══ Supplied records

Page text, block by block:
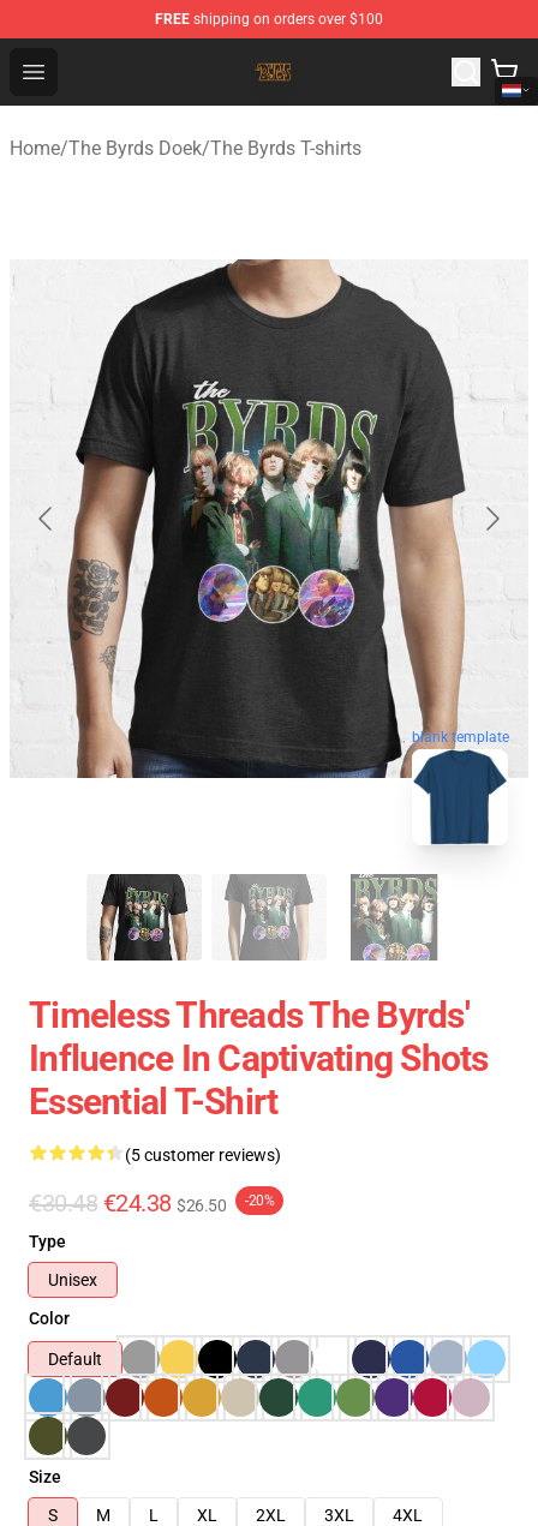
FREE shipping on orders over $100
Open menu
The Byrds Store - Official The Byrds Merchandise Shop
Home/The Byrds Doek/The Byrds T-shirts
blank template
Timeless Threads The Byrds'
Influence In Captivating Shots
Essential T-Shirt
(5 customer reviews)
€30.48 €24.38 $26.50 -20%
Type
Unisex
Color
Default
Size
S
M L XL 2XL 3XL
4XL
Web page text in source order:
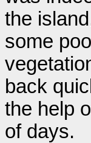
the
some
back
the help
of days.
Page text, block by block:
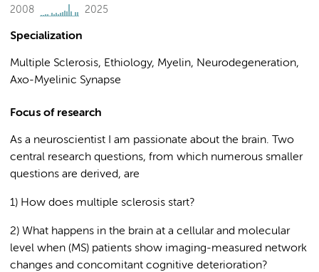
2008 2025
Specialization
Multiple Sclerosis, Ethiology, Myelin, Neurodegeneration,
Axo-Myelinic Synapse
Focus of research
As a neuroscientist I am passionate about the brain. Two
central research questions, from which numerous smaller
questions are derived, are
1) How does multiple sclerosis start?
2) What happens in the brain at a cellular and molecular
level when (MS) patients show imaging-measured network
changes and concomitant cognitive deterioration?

════

Requirement – Scan the lines above for the word "Byrds", then copy each line that has it.

Completed task –
The Byrds Store - Official The Byrds Merchandise Shop
Home/The Byrds Doek/The Byrds T-shirts
Timeless Threads The Byrds'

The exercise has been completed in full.